TASK DIRECTIONS: Leave out the pictures and repeat exactly the lines from the one containing "Getting the vaccine against rabies" through the end of the records.

◇ ◇ ◇ ◇

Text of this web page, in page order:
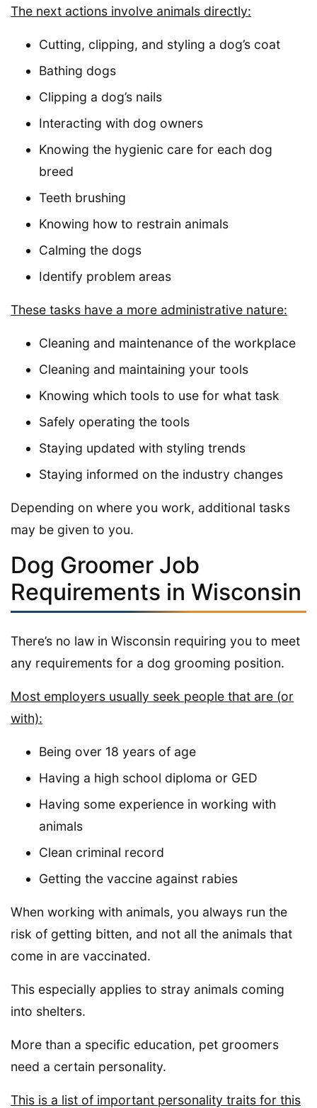
The next actions involve animals directly:
Cutting, clipping, and styling a dog’s coat
Bathing dogs
Clipping a dog’s nails
Interacting with dog owners
Knowing the hygienic care for each dog
breed
Teeth brushing
Knowing how to restrain animals
Calming the dogs
Identify problem areas
These tasks have a more administrative nature:
Cleaning and maintenance of the workplace
Cleaning and maintaining your tools
Knowing which tools to use for what task
Safely operating the tools
Staying updated with styling trends
Staying informed on the industry changes
Depending on where you work, additional tasks
may be given to you.
Dog Groomer Job
Requirements in Wisconsin
There’s no law in Wisconsin requiring you to meet
any requirements for a dog grooming position.
Most employers usually seek people that are (or
with):
Being over 18 years of age
Having a high school diploma or GED
Having some experience in working with
animals
Clean criminal record
Getting the vaccine against rabies
When working with animals, you always run the
risk of getting bitten, and not all the animals that
come in are vaccinated.
This especially applies to stray animals coming
into shelters.
More than a specific education, pet groomers
need a certain personality.
This is a list of important personality traits for this
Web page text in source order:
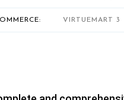
VIRTUEMART 3

◇ ◇ ◇ ◇

YOUR SOLUTION:
Getting the vaccine against rabies
When working with animals, you always run the
risk of getting bitten, and not all the animals that
come in are vaccinated.
This especially applies to stray animals coming
into shelters.
More than a specific education, pet groomers
need a certain personality.
This is a list of important personality traits for this
Web page text in source order:
VIRTUEMART 3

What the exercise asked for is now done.